64 views Asked by At

Recently, a colleague of mine asked me how he could test the equalness of two arrays. He had two sources of Address and wanted to assert that both sources contained exactly the same elements, although order didn't matter. Both using Array or like List in Java, or IList would be okay, but since there could be two equal Address objects, things like Sets can't be used.

In most programming languages, a List already has an equals method doing the comparison (assuming that the collection was ordered before doing it), but there is no information about the actual differences; only that there are some, or none.

The output should inform about elements that are in one collection but not in the other, and vice-versa.

An obvious approach would be to iterate through one of the collections (if one of them is), and just call contains(element) on the other one, and doing it the the other way around afterwards. Assuming a complexity of O(n) for contains, that would result in O(2n²), if I'm correct.

Is there a more efficient way for getting the information "A1 and A2 isn't in List1, A3 and A4 isn't in List2"? Are there data structures better suited for doing this job than lists?

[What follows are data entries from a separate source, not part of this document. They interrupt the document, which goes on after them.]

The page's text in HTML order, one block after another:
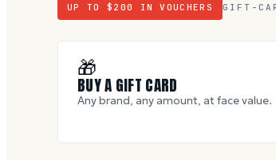
UP TO $ 200 IN VOUCHERS GIFT-
🎁
BUY A GIFT CARD
Any brand, any amount, at face value.
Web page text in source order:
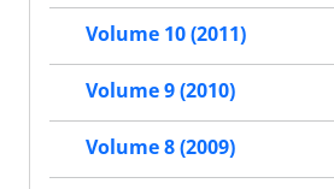
Volume 10 (2011)
Volume 9 (2010)
Volume 8 (2009)
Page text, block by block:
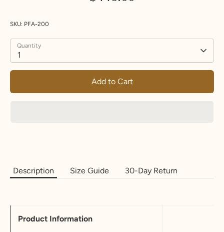
SKU: PFA-200
Quantity
1
Add to Cart
Description Size Guide 30-Day Return
Product Information
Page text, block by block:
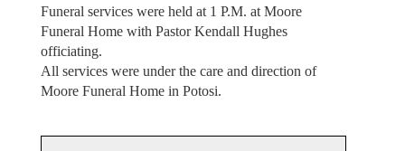
Funeral services were held at 1 P.M. at Moore
Funeral Home with Pastor Kendall Hughes
officiating.
All services were under the care and direction of
Moore Funeral Home in Potosi.
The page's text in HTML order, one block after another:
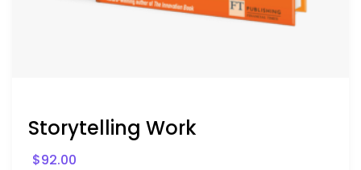
Storytelling Work
$92.00
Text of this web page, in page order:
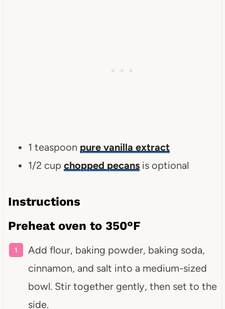
1 teaspoon pure vanilla extract
1/2 cup chopped pecansis optional
Instructions
Preheat oven to 350°F
Add flour, baking powder, baking soda,
cinnamon, and salt into a medium-sized
bowl. Stir together gently, then set to the
side.
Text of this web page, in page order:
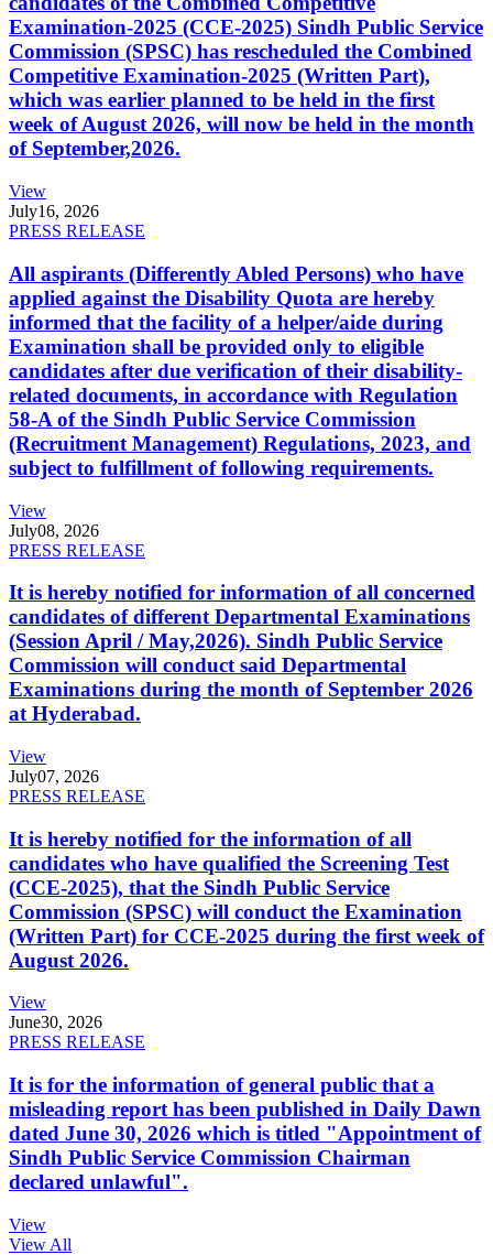
Examination-2025 (CCE-2025) Sindh Public Service
Commission (SPSC) has rescheduled the Combined
Competitive Examination-2025 (Written Part),
which was earlier planned to be held in the first
week of August 2026, will now be held in the month
of September,2026.
View
July16, 2026
PRESS RELEASE
All aspirants (Differently Abled Persons) who have
applied against the Disability Quota are hereby
informed that the facility of a helper/aide during
Examination shall be provided only to eligible
candidates after due verification of their disability-
related documents, in accordance with Regulation
58-A of the Sindh Public Service Commission
(Recruitment Management) Regulations, 2023, and
subject to fulfillment of following requirements.
View
July08, 2026
PRESS RELEASE
It is hereby notified for information of all concerned
candidates of different Departmental Examinations
(Session April / May,2026). Sindh Public Service
Commission will conduct said Departmental
Examinations during the month of September 2026
at Hyderabad.
View
July07, 2026
PRESS RELEASE
It is hereby notified for the information of all
candidates who have qualified the Screening Test
(CCE-2025), that the Sindh Public Service
Commission (SPSC) will conduct the Examination
(Written Part) for CCE-2025 during the first week of
August 2026.
View
June30, 2026
PRESS RELEASE
It is for the information of general public that a
misleading report has been published in Daily Dawn
dated June 30, 2026 which is titled "Appointment of
Sindh Public Service Commission Chairman
declared unlawful".
View
View All
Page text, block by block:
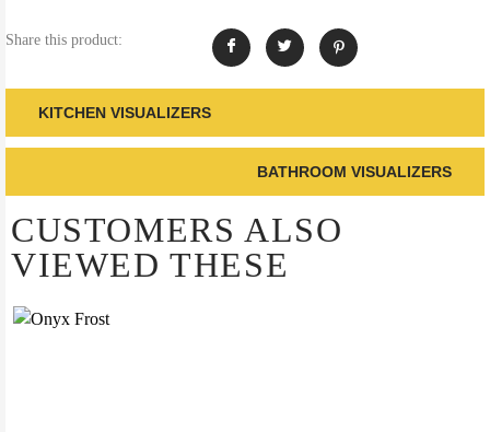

Is it worth it to sort the collections before and using a custom, binary search contains?

2

There are 2 answers

5
Davide On

The first thing that comes to mind is using set difference

In pseudo-python

addr1 = set(originalAddr1)
addr2 = set(originalAddr2)
in1notin2 = addr1 - addr2
in2notin1 = addr2 - addr1
allDifferences = in1notin2 + in2notin1

From here you can see that set difference is O(len(set)) and union is O(len(set1) + len(set2)) giving you a linear time solution with this python specific set implementation, instead of quadratic as you suggest.

I believe other popular languages tend to implement these type of data structures pretty much the same way, but can't really be sure about this.

0
BeyelerStudios On

Is it worth to sort the collection [...]?

Compare the naive approach O(n²) to sorting two lists in O(n logn) and then comparing them in O(n) - or sorting one list in O(n logn) and iterating over the other in O(n)